I have a small intervention study comparing a paper based registry versus an online based registry. In the 36 months of the paper based registry I had 185 participants in the 13 months of the online registry I had 301 participants.

The average participants per month in paper was 5.1 and online was 23.
I need to prove that this is "statistically significant".

I believe these are independent groups and should be compared with a t-test.
But I don't have any data on standard deviation. I have only the total number of enrolled participants and the length of time of enrollment.

Can someone help?

many thanks

 

[Yankel]

how come you have the means but not the standard deviations ?

you could try using the Poisson distribution

 

[Selis]

Keep in mind that a mean may not be a good method of summarizing your data, especially data with multiple peaks or long tails (or other deviations from an approximately normal distribution).

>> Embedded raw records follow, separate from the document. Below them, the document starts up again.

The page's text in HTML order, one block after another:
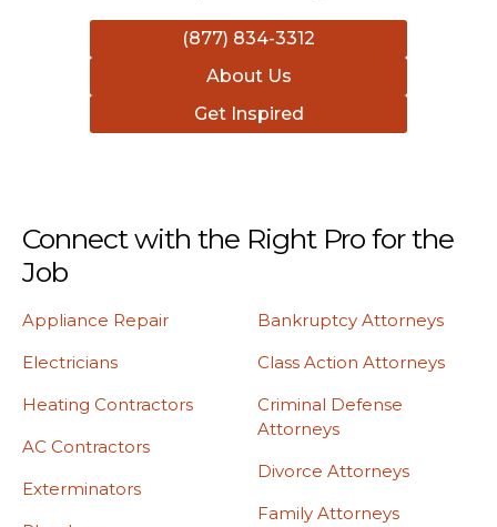
(877) 834-3312
About Us
Get Inspired
Connect with the Right Pro for the
Job
Appliance Repair
Electricians
Heating Contractors
AC Contractors
Exterminators
Bankruptcy Attorneys
Class Action Attorneys
Criminal Defense
Attorneys
Divorce Attorneys
Family Attorneys
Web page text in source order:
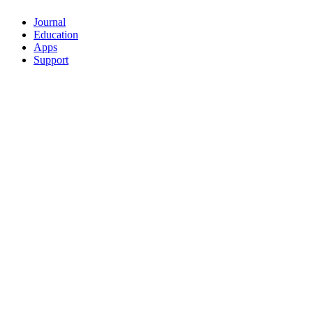
Journal
Education
Apps
Support
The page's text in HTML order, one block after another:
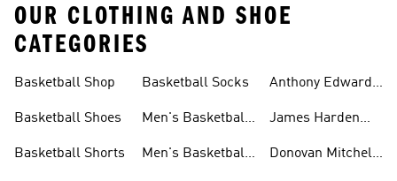
OUR CLOTHING AND SHOE
CATEGORIES
Basketball Shop
Basketball Shoes
Basketball Shorts
Basketball Socks
Men's Basketball
Men's Basketball
Anthony Edwards
James Harden
Donovan Mitchell
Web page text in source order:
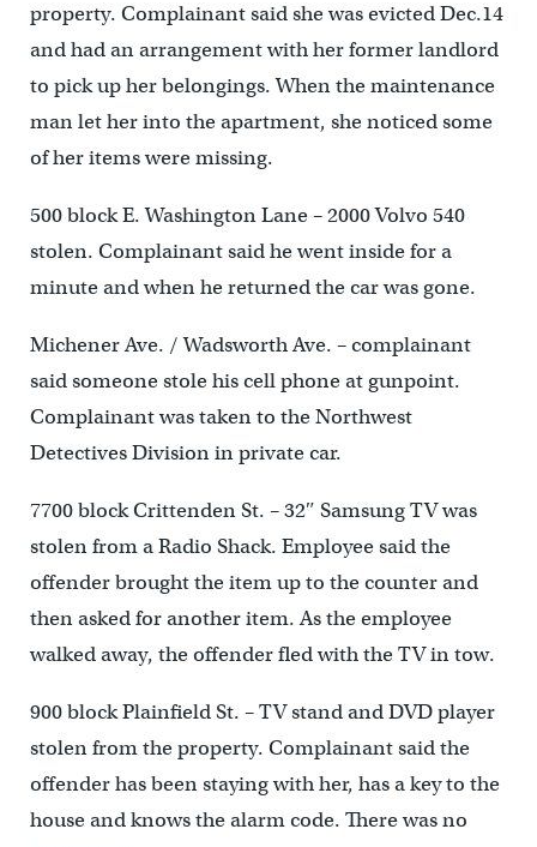
property. Complainant said she was evicted Dec.14
and had an arrangement with her former landlord
to pick up her belongings. When the maintenance
man let her into the apartment, she noticed some
of her items were missing.
500 block E. Washington Lane – 2000 Volvo 540
stolen. Complainant said he went inside for a
minute and when he returned the car was gone.
Michener Ave. / Wadsworth Ave. – complainant
said someone stole his cell phone at gunpoint.
Complainant was taken to the Northwest
Detectives Division in private car.
7700 block Crittenden St. – 32″ Samsung TV was
stolen from a Radio Shack. Employee said the
offender brought the item up to the counter and
then asked for another item. As the employee
walked away, the offender fled with the TV in tow.
900 block Plainfield St. – TV stand and DVD player
stolen from the property. Complainant said the
offender has been staying with her, has a key to the
house and knows the alarm code. There was no
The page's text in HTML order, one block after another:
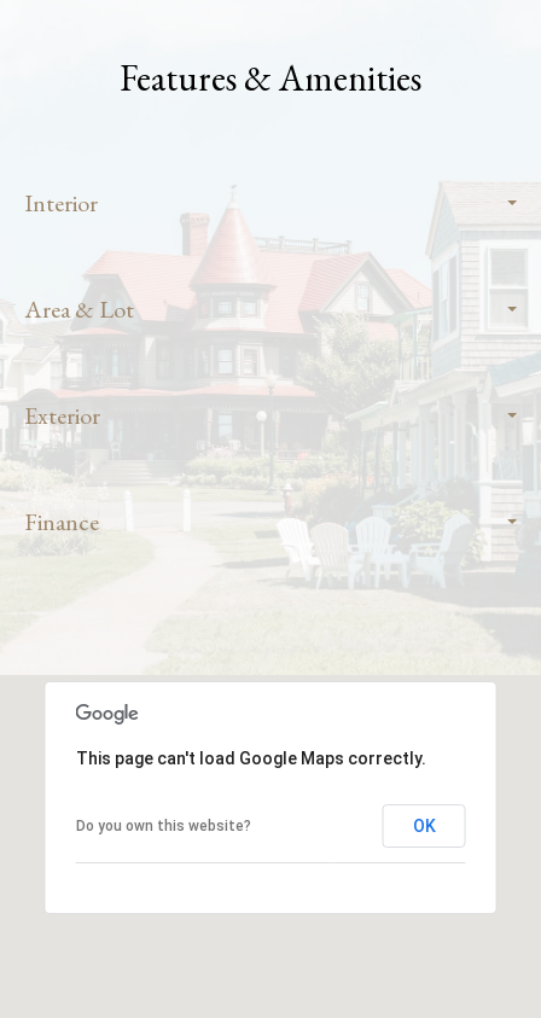
Features & Amenities
Interior
Area & Lot
Exterior
Finance
This page can't load Google Maps correctly.
Do you own this website? OK

Are you certain you have no method at all to collect this data? Depending on how you executed both registries, I would expect a skewed distribution on the amount of registries collected per unit of time. If for instance you advertized your research after a lecture, you would expect to see a bump just after that.

Anyway, I'm not quite sure yet what you are trying to measure: you seem to be saying that you need to show with a certain level of certainty that both studies are independent on the variable 'date collected' ? (You do not prove differences in statistics, you reject the null hypothesis of no difference with a certain degree of certainty (for you probably a confidence interval).) What exactly do you want to do? Just explain it in normal language, e.g., I want to know if the groups had a different I.Q.)

PS. If this is what you want to measure, and you do have information on the dates these 'registers' where obtained: it is trivial to calculate standard deviations. It might also be possible to estimate the standard deviation, or at the very least attempt to construct a very conservative estimate.